You usually choose \(\gamma < 1\) but close to 1 so the learning rate decreases slowly.

\[ \eta_{t} = \eta_{\min} + \frac{1}{2}(\eta_{\max} - \eta_{\min}) \left(1 + \cos\left(\frac{t \pi}{T_{\max}}\right)\right) \]
  • \(\eta_{t}\): learning rate of the current epoch
  • \(t\): the current epoch
  • \(\eta_{\max}\): the maximum (initial) learning rate
  • \(\eta_{\min}\): the minimum (final) learning rate
  • \(T_{\max}\): the total number of epochs for one cosine cycle

Info

At the start (\(t = 0\)), the learning rate is at its maximum. As training progresses, the cosine function smoothly reduces the learning rate until it reaches \(\eta_{\min}\) at \(t = T\).

If metric does not improve for \(\text{patience}\) epochs:

\[ \eta_{\text{new}} = \eta_{\text{old}} \times \text{factor} \]
  • \(\eta_{\text{new}}\): the new learning rate
  • \(\eta_{\text{old}}\): previous learning rate
  • \(\text{factor}\): multiplier < 1 (e.g., 0.1)
  • \(\text{patience}\): epochs without improvement

Example

import torch.optim as optim

model = ...
optimizer = optim.AdamW(model.parameters(), lr=1e-3, weight_decay=0.01)
scheduler = optim.lr_scheduler.ExponentialLR(optimizer, gamma=0.9)

for epoch in range(n_epochs):
    for X_batch, y_batch in train_loader:
        ...  # The rest of the training loop

    scheduler.step()
import torch.optim as optim

model = ...
optimizer = optim.AdamW(model.parameters(), lr=1e-3, weight_decay=0.01)
scheduler = optim.lr_scheduler.CosineAnnealingLR(optimizer, T_max=20, eta_min=1e-3)

for epoch in range(n_epochs):
    for X_batch, y_batch in train_loader:
        ...  # The rest of the training loop

    scheduler.step()

Info

Cosine annealing needs \(T_{\max}\) and \(\eta_{\min}\), and it's difficult to predict the right training length. So many people prefer performance–driven LR schedulers instead.

import torch
import torch.optim as optim
import torchmetrics
from torch.utils.data import DataLoader

# =========================
# Init
# =====
torch.manual_seed(42)
device = torch.device("cuda" if torch.cuda.is_available() else "cpu")

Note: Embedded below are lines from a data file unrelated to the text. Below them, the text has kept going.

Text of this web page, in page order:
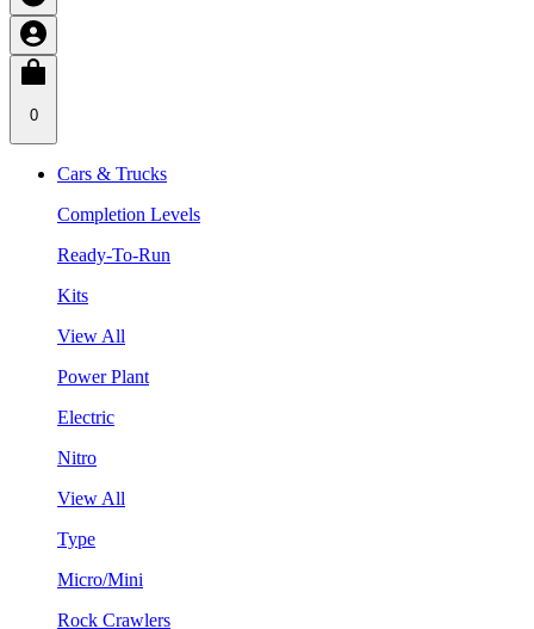
0
Cars & Trucks
Completion Levels
Ready-To-Run
Kits
View All
Power Plant
Electric
Nitro
View All
Type
Micro/Mini
Rock Crawlers
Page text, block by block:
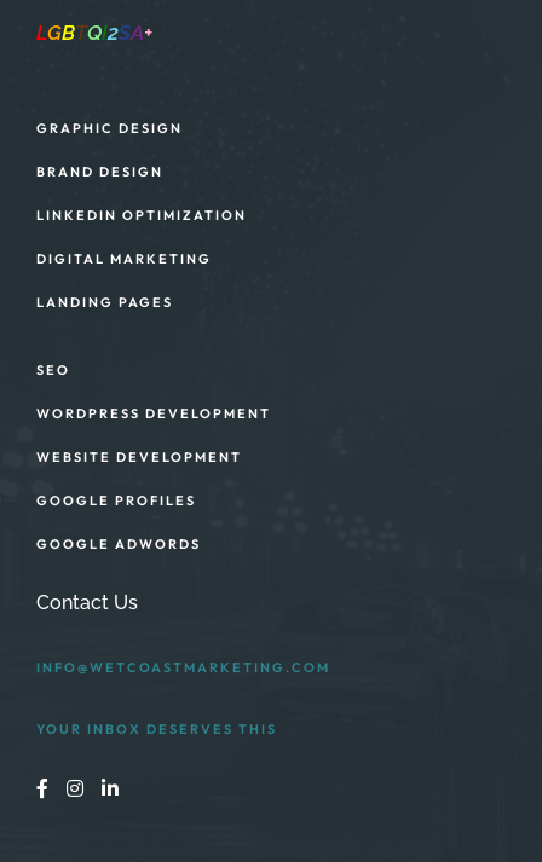
LGBTQI2SA+
GRAPHIC DESIGN
BRAND DESIGN
LINKEDIN OPTIMIZATION
DIGITAL MARKETING
LANDING PAGES
SEO
WORDPRESS DEVELOPMENT
WEBSITE DEVELOPMENT
GOOGLE PROFILES
GOOGLE ADWORDS
Contact Us
INFO@WETCOASTMARKETING.COM
YOUR INBOX DESERVES THIS
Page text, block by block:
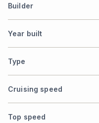
Builder
Year built
Type
Cruising speed
Top speed
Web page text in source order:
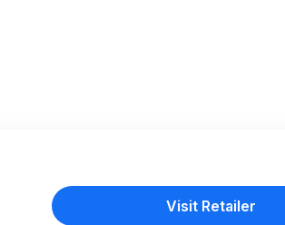
Visit Retailer
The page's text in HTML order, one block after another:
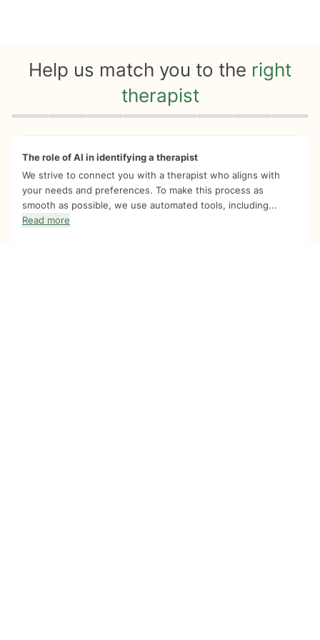
Help us match you to the right
therapist
Quiz progress 0 of 8
The role of AI in identifying a therapist
We strive to connect you with a therapist who aligns with
your needs and preferences. To make this process as
smooth as possible, we use automated tools, including...
Read more
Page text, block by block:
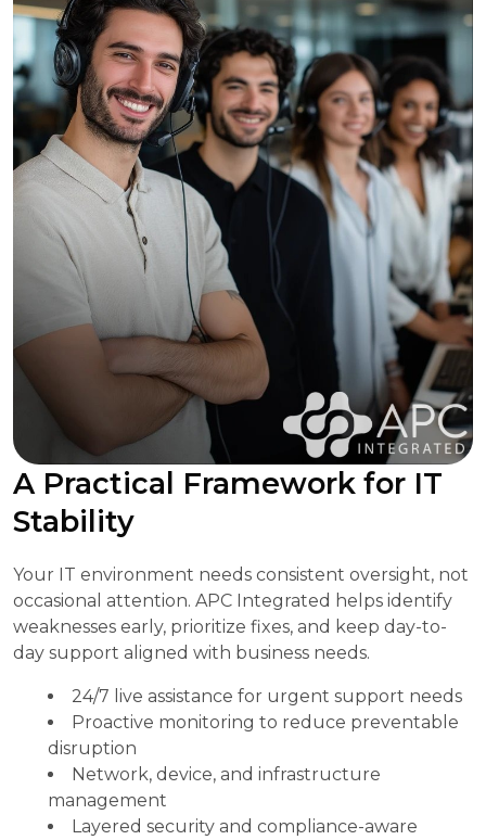
A Practical Framework for IT
Stability
Your IT environment needs consistent oversight, not
occasional attention. APC Integrated helps identify
weaknesses early, prioritize fixes, and keep day-to-
day support aligned with business needs.
24/7 live assistance for urgent support needs
Proactive monitoring to reduce preventable
disruption
Network, device, and infrastructure
management
Layered security and compliance-aware
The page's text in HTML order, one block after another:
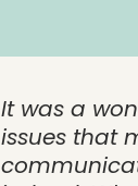
It was a
issues that
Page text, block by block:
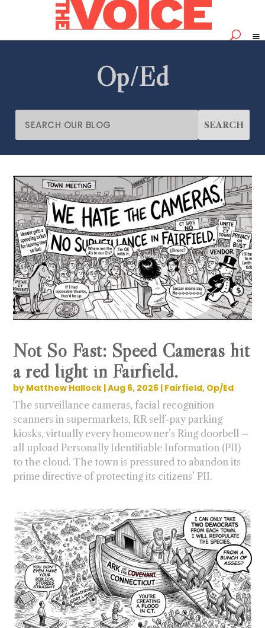
Op/Ed
Not So Fast: Speed Cameras hit
a red light in Fairfield.
by Matthew Hallock |Aug 6, 2026 | Fairfield, Op/Ed
The surveillance cameras, facial recognition
scanners in supermarkets, RR self-pay parking
kiosks, virtually every homeowner’s Ring doorbell –
all upload Personally Identifiable Information (PII)
to the cloud. The town is pressured to abandon its
prime directive of protecting its citizens’ PII.
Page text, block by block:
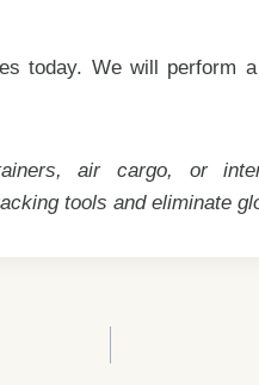
today. We will perform
air cargo, or
tools and eliminate
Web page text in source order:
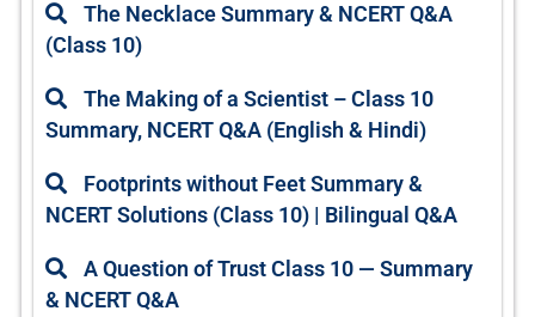
The Necklace Summary & NCERT Q&A
(Class 10)
The Making of a Scientist – Class 10
Summary, NCERT Q&A (English & Hindi)
Footprints without Feet Summary &
NCERT Solutions (Class 10) | Bilingual Q&A
A Question of Trust Class 10 — Summary
& NCERT Q&A
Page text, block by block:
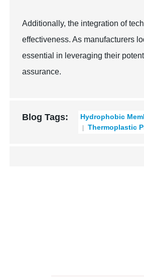
Additionally, the integration of
effectiveness. As manufacturers
essential in leveraging their
assurance.
Blog Tags: Hydrophobic
Thermoplastic
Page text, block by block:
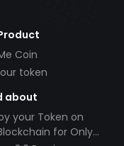
Coin
token
about
your Token on
for Only
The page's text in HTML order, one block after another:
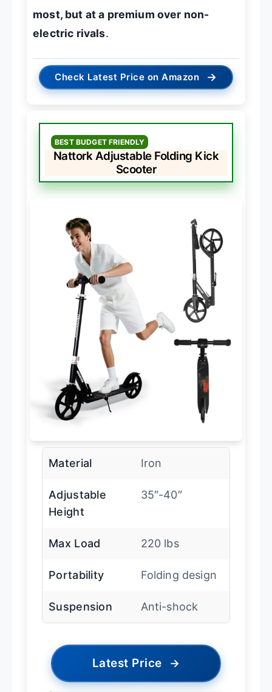
most, but at a premium over non-
electric rivals.
Check Latest Price on Amazon →
BEST BUDGET FRIENDLY
Nattork Adjustable Folding Kick
Scooter
Material Iron
Adjustable
Height
35″-40″
Max Load 220 lbs
Portability Folding design
Suspension Anti-shock
Latest Price →
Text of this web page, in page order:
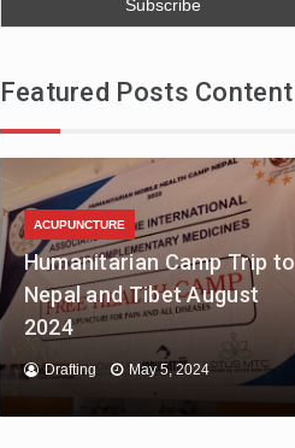
Featured Posts Content
ACUPUNCTURE
Humanitarian Camp Trip to
Nepal and Tibet August
2024
Drafting May 5, 2024
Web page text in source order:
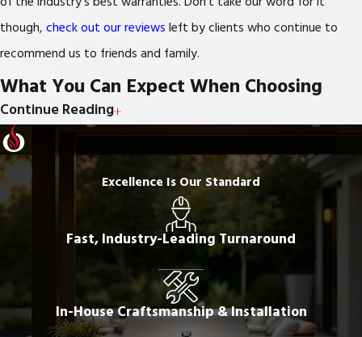
though, check out our reviews left by clients who continue to
recommend us to friends and family.
What You Can Expect When Choosing
Freedom Outdoor Kitchens
Free estimate
Custom, 3D designs, created in-house
Knowledgeable, friendly, and continuously trained designers
Best-In-Class materials with Lifetime Warranties
Meticulous, lightning-fast, installations where no detail is
Continue Reading
Excellence Is Our Standard
Fast, Industry-Leading Turnaround
In-House Craftsmanship & Installation
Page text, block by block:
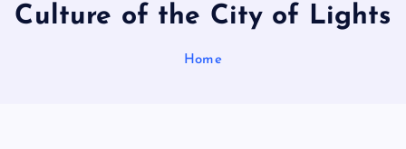
Culture of the City of Lights
Home
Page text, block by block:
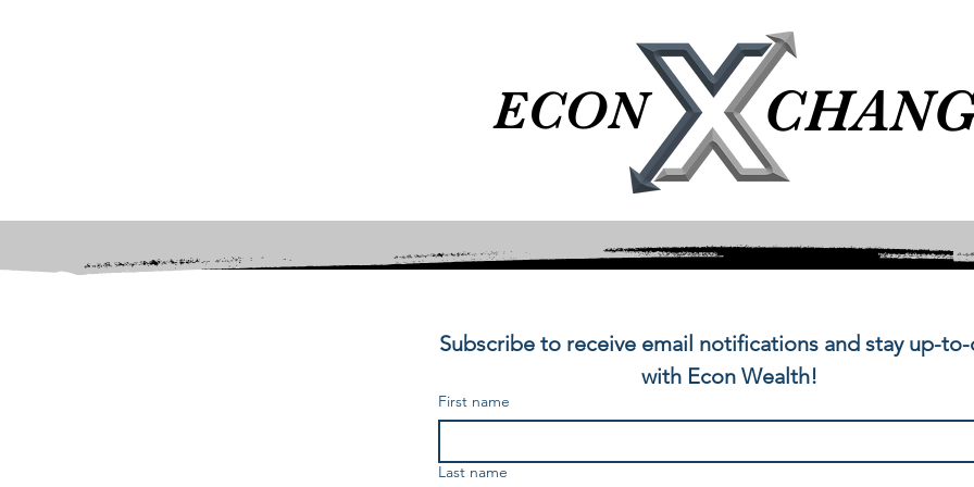
ECON
ECON
Subscribe to receive email notifications and stay up-
with Econ Wealth!
First name
Last name
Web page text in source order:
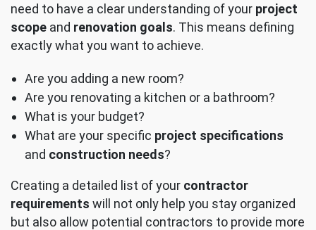
need to have a clear understanding of your project
scope and renovation goals. This means defining
exactly what you want to achieve.
Are you adding a new room?
Are you renovating a kitchen or a bathroom?
What is your budget?
What are your specific project specifications
and construction needs?
Creating a detailed list of your contractor
requirements will not only help you stay organized
but also allow potential contractors to provide more
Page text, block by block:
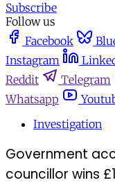
Subscribe
Follow us
Facebook
Instagram
Reddit
Telegram
Whatsapp
Investigation
Government
councillor wins
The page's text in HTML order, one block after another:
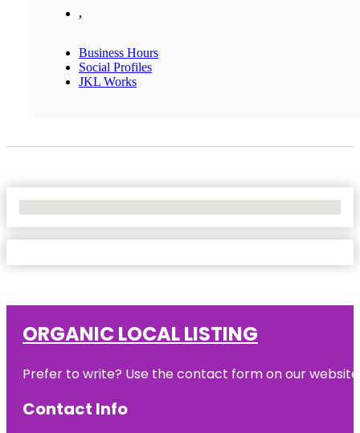
,
Business Hours
Social Profiles
JKL Works
ORGANIC LOCAL LISTING
Prefer to write? Use the contact form on our
Contact Info
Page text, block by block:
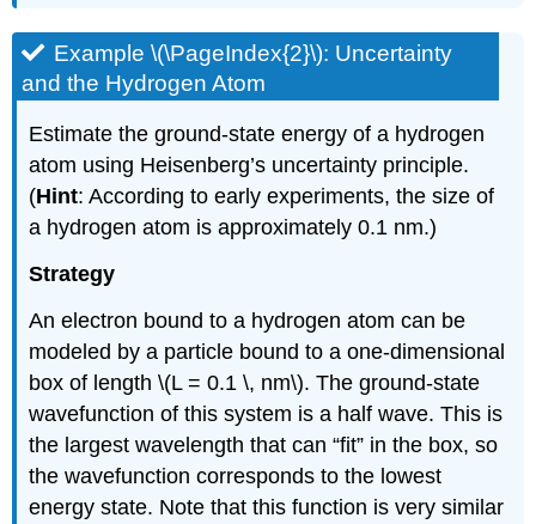
Example \(\PageIndex{2}\): Uncertainty
and the Hydrogen Atom
Estimate the ground-state energy of a hydrogen
atom using Heisenberg’s uncertainty principle.
(Hint: According to early experiments, the size of
a hydrogen atom is approximately 0.1 nm.)
Strategy
An electron bound to a hydrogen atom can be
modeled by a particle bound to a one-dimensional
box of length \(L = 0.1 \, nm\). The ground-state
wavefunction of this system is a half wave. This is
the largest wavelength that can “fit” in the box, so
the wavefunction corresponds to the lowest
energy state. Note that this function is very similar
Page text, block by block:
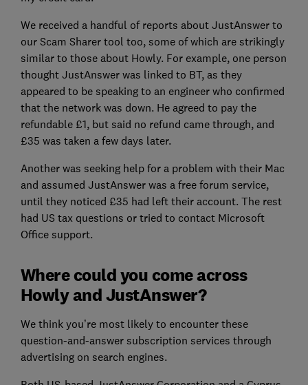
We received a handful of reports about JustAnswer to
our Scam Sharer tool too, some of which are strikingly
similar to those about Howly. For example, one person
thought JustAnswer was linked to BT, as they
appeared to be speaking to an engineer who confirmed
that the network was down. He agreed to pay the
refundable £1, but said no refund came through, and
£35 was taken a few days later.
Another was seeking help for a problem with their Mac
and assumed JustAnswer was a free forum service,
until they noticed £35 had left their account. The rest
had US tax questions or tried to contact Microsoft
Office support.
Where could you come across
Howly and JustAnswer?
We think you’re most likely to encounter these
question-and-answer subscription services through
advertising on search engines.
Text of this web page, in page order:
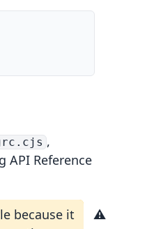
,
API Reference
because it
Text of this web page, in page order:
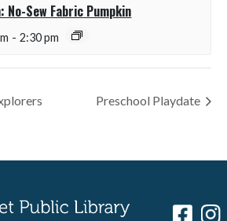
Sew Fabric Pumpkin
- 2:30 pm
Preschool Playdate
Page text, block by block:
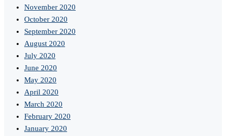
November 2020
October 2020
September 2020
August 2020
July 2020
June 2020
May 2020
April 2020
March 2020
February 2020
January 2020
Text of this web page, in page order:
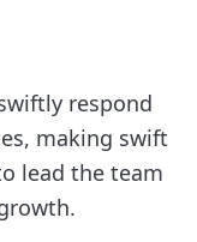
respond
making swift
lead the team
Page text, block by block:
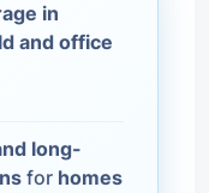
in
and office
long-
for homes
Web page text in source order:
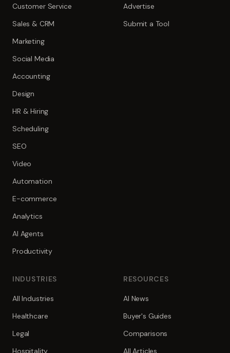
Customer Service
Sales & CRM
Marketing
Social Media
Accounting
Design
HR & Hiring
Scheduling
SEO
Video
Automation
E-commerce
Analytics
AI Agents
Productivity
Advertise
Submit a Tool
INDUSTRIES
All Industries
Healthcare
Legal
Hospitality
RESOURCES
AI News
Buyer's Guides
Comparisons
All Articles
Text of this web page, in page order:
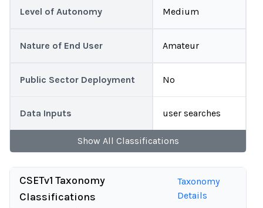
Level of Autonomy Medium
Nature of End User Amateur
Public Sector Deployment No
Data Inputs user searches
Show All Classifications
CSETv1 Taxonomy
Classifications
Taxonomy
Details
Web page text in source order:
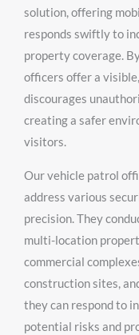
solution, offering
responds swiftly to
property coverage.
officers offer a
discourages
creating a safer
visitors.
Our vehicle patrol
address various
precision. They
multi-location
commercial
construction sites,
they can respond to
potential risks and
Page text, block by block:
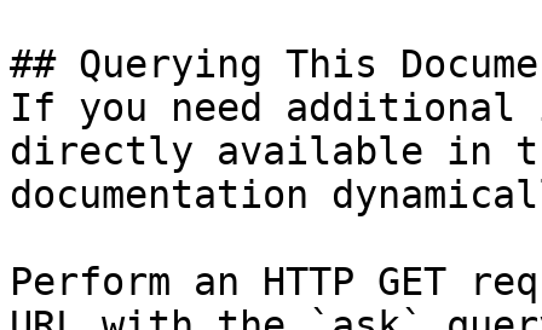
## Querying This
If you need
directly available in
documentation
Perform an HTTP GET
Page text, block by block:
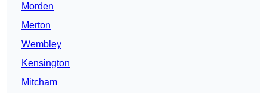
Morden
Merton
Wembley
Kensington
Mitcham
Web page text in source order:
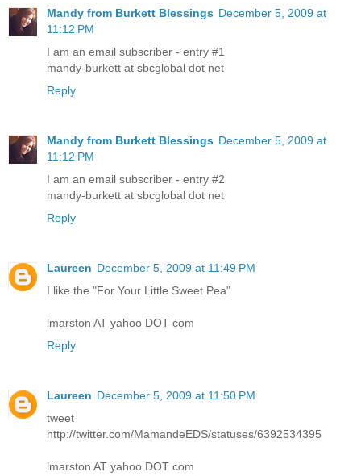
Mandy from Burkett Blessings December 5, 2009 at
11:12 PM
I am an email subscriber - entry #1
mandy-burkett at sbcglobal dot net
Reply
Mandy from Burkett Blessings December 5, 2009 at
11:12 PM
I am an email subscriber - entry #2
mandy-burkett at sbcglobal dot net
Reply
Laureen December 5, 2009 at 11:49 PM
I like the "For Your Little Sweet Pea"
lmarston AT yahoo DOT com
Reply
Laureen December 5, 2009 at 11:50 PM
tweet
http://twitter.com/MamandeEDS/statuses/6392534395
lmarston AT yahoo DOT com
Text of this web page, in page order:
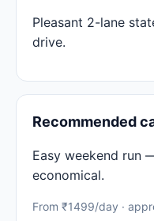
Pleasant 2-lane
drive.
Recommended
Easy weekend run
economical.
From ₹1499/day ·
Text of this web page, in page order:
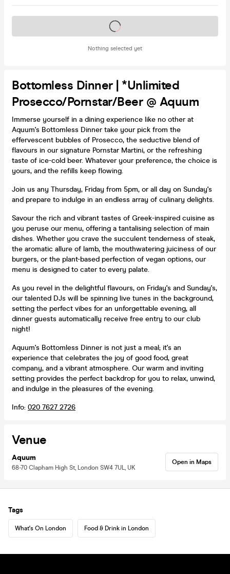
Nothing selected yet
Tickets on sale soon
Bottomless Dinner | *Unlimited
Prosecco/Pornstar/Beer @ Aquum
Immerse yourself in a dining experience like no other at
Aquum's Bottomless Dinner take your pick from the
effervescent bubbles of Prosecco, the seductive blend of
flavours in our signature Pornstar Martini, or the refreshing
taste of ice-cold beer. Whatever your preference, the choice is
yours, and the refills keep flowing.
Join us any Thursday, Friday from 5pm, or all day on Sunday's
and prepare to indulge in an endless array of culinary delights.
Savour the rich and vibrant tastes of Greek-inspired cuisine as
you peruse our menu, offering a tantalising selection of main
dishes. Whether you crave the succulent tenderness of steak,
the aromatic allure of lamb, the mouthwatering juiciness of our
burgers, or the plant-based perfection of vegan options, our
menu is designed to cater to every palate.
As you revel in the delightful flavours, on Friday's and Sunday's,
our talented DJs will be spinning live tunes in the background,
setting the perfect vibes for an unforgettable evening, all
dinner guests automatically receive free entry to our club
night!
Aquum's Bottomless Dinner is not just a meal; it's an
experience that celebrates the joy of good food, great
company, and a vibrant atmosphere. Our warm and inviting
setting provides the perfect backdrop for you to relax, unwind,
and indulge in the pleasures of the evening.
Info: 020 7627 2726
Venue
Aquum
68-70 Clapham High St, London SW4 7UL, UK
Open in Maps
Tags
What's On London Food & Drink in London
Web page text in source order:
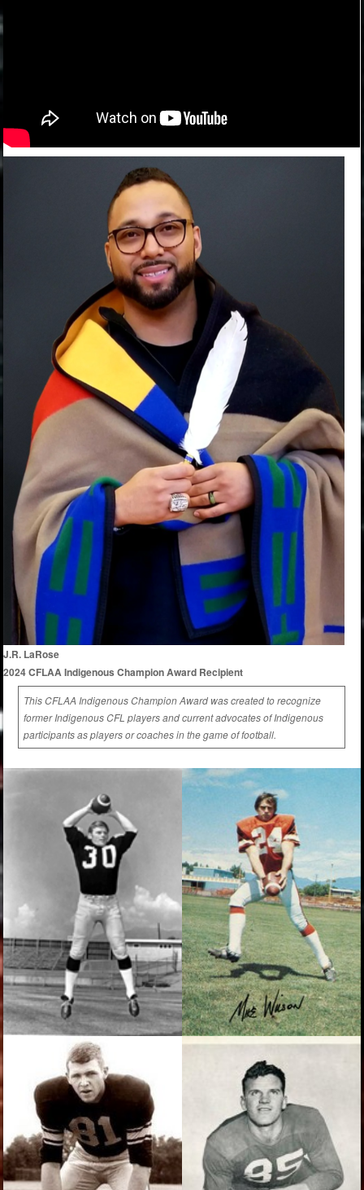
J.R. LaRose
2024 CFLAA Indigenous Champion Award Recipient
This CFLAA Indigenous Champion Award was created to recognize
former Indigenous CFL players and current advocates of Indigenous
participants as players or coaches in the game of football.
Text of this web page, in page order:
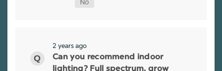
2 years ago
Can you recommend indoor
lighting? Full spectrum, grow
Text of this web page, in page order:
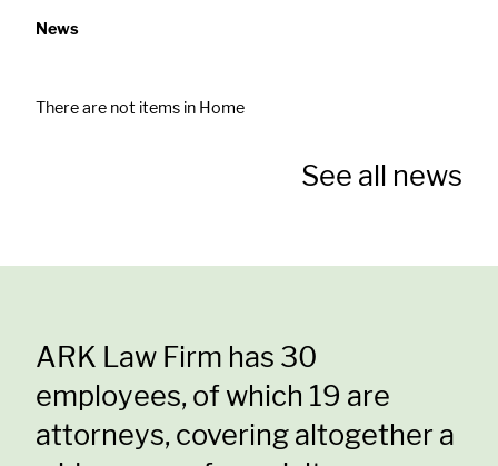
News
There are not items in Home
See all news
ARK Law Firm has 30
employees, of which 19 are
attorneys, covering altogether a
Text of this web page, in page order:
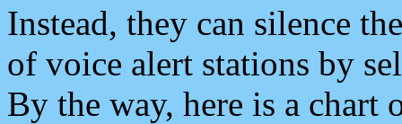
Instead, they can silence
of voice alert stations by
By the way, here is a chart

# =========================
# Load Data
# =====
train_loader = DataLoader(...)
valid_loader = DataLoader(...)

# =========================
# Model
# =====
model = ...

# =========================
# Evaluation Function
# =====
def evaluate_func(model, data_loader, metric):
    model.eval()
    metric.reset()  # Reset the metric at the beginning

    with torch.no_grad():
        for X_batch, y_batch in data_loader:
            X_batch = X_batch.to(device)
            y_batch = y_batch.to(device)

            y_pred = model(X_batch)
            metric.update(y_pred, y_batch)  # Update at each iteration

    return metric.compute()  # Compute the final result at the end

# =========================
# Training Loop
# =====
model.train()
optimizer = optim.AdamW(model.parameters(), lr=1e-3, weight_decay=0.01)
scheduler = optim.lr_scheduler.ReduceLROnPlateau(optimizer, mode="max", patience=2, factor=0.1)
accuracy_metric = torchmetrics.Accuracy(task="multiclass", num_classes=10).to(device)
n_epochs = 20

for epoch in range(n_epochs):
    for X_batch, y_batch in train_loader:
        ...  # The rest of the training loop

    val_metric = evaluate_func(model, valid_loader, accuracy_metric).item()
    scheduler.step(val_metric)

Info

Hyperparameters:

  • mode: Use max when the metric should increase (e.g., accuracy); use min when it should decrease (e.g., loss).
  • patience: How many epochs to wait without improvement before lowering the learning rate.
  • factor: The multiplier applied to reduce the learning rate when no improvement is seen.
import torch.optim as optim

model = ...
optimizer = optim.AdamW(model.parameters(), lr=1e-3, weight_decay=0.01)
n_epochs = 20
scheduler = optim.lr_scheduler.OneCycleLR(
    optimizer,
    max_lr=0.01,
    epochs=n_epochs,
    steps_per_epoch=len(train_loader),
    pct_start=0.3,  # 30% of steps for warm-up
)

for epoch in range(n_epochs):
    for X_batch, y_batch in train_loader:
        ...  # The rest of the training loop
        scheduler.step()  # Note: 1cycle scheduling is usually applied per batch/step, not per epoch!

Info

Hyperparameters:

  • max_lr: The highest learning rate in the cycle.
  • total_steps: The total number of steps/iterations in the training run. This is crucial for defining the cycle length.
  • pct_start: The percentage of the total steps used for the warm-up phase (increasing \(\eta\)).